Mais il semble que Abir Moussi n’ait pas saisi l’instant historique et a préféré décliner l’invitation du Président de la République. « Nous nous attendons à ce que le Président de la République mette en application ses engagements pris lors de son discours d’investiture en matière de lutte contre le terrorisme ». Autre argument avancé, le PDL « attend de voir la composition du cabinet présidentiel », pour s’assurer que dans l’équipe qui entoure le Président il n’y ait pas de personnes en lien avec « les frères musulmans » (sous entendu le parti Ennahdha). Est-ce à dire que si elle a été éliminée au premier tour de l’élection présidentielle avec 4,02%, la présidente du PDL agit comme si elle avait gagné et voudrait s’immiscer dans le choix de l’équipe de Kaïs Saïed ?

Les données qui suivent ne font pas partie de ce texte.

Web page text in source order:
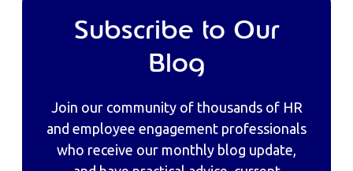
Subscribe to Our
Blog
Join our community of thousands of HR
and employee engagement professionals
who receive our monthly blog update,

De tout temps, les présidents de la République qui se sont succédé ont toujours fait les choix qui leur conviennent en ce qui concerne leurs collaborateurs. Ces choix, même les plus saugrenus, ont été respectés. Qui plus est, lorsque le Président de la République convie quelqu’un pour un entretien ou des consultations pour tenter de rapprocher les différents points de vue et éviter une crise politique qui pend comme une épée de Damoclès au-dessus du palais du Bardo.

Tout le monde veut présider, personne ne veut agir

« La patrie avant les partis », disait le Président Béji Caïd Essebsi. « La Tunisie est fatiguée, il faut de l’’abnégation et il faut concentrer nos efforts sur l’intérêt supérieur de la nation…tout le monde veut être président et ça, ce n’est pas possible », disait-il encore (interview du 15 juillet 2018 sur la chaîne Nessma TV).

Comment expliquer à l’habitant de La Soukra, dont la maison a été totalement dévastée et inondée, qu’il faudrait attendre des mois avant de pouvoir former un gouvernement capable de tracer des politiques publiques? Comment le convaincre que  se mettre autour d’une table est dans son intérêt ? Les Tunisiens en ont ras-le-bol de la politique politicienne et de l’enfermement idéologique. Tout comme, différent et uni, le peuple tunisien a nettoyé et coloré son pays, il souhaite certainement donner l’exemple à certains politiques qui ont du mal à concevoir que le monde change.